Write down exactly the lines from the one below that has "The page's text" to the end of the data, both ends included; the pictures should not appear in your copy.

[Records from a data source]
= = =
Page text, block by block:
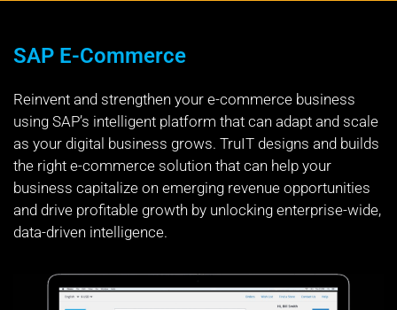
SAP E-Commerce
Reinvent and strengthen your e-commerce business
using SAP’s intelligent platform that can adapt and scale
as your digital business grows. TruIT designs and builds
the right e-commerce solution that can help your
business capitalize on emerging revenue opportunities
and drive profitable growth by unlocking enterprise-wide,
data-driven intelligence.
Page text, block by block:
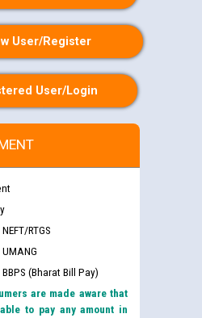
User/Register
User/Login
RTGS
(Bharat Bill Pay)
are made aware that
to pay any amount in
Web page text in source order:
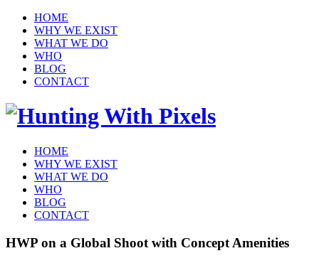
HOME
WHY WE EXIST
WHAT WE DO
WHO
BLOG
CONTACT
HOME
WHY WE EXIST
WHAT WE DO
WHO
BLOG
CONTACT
HWP on a Global Shoot with Concept Amenities
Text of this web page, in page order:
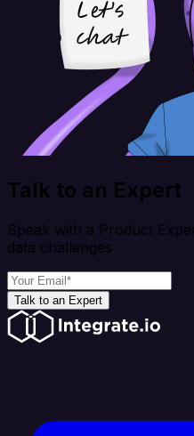
Talk to an Expert
Speak with a Product
data challenges
Talk to an Expert
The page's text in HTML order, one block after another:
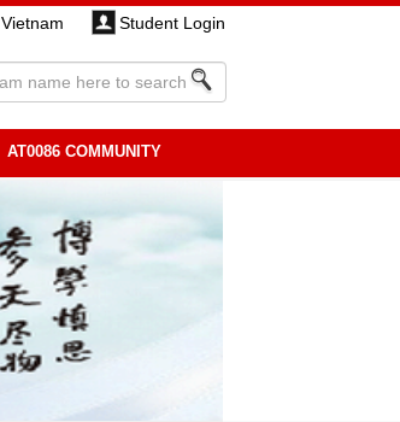
Vietnam Student Login
AT0086 COMMUNITY
= = =
▶ EXPECTED OUTPUT
The page's text in HTML order, one block after another:
Vietnam Student Login
AT0086 COMMUNITY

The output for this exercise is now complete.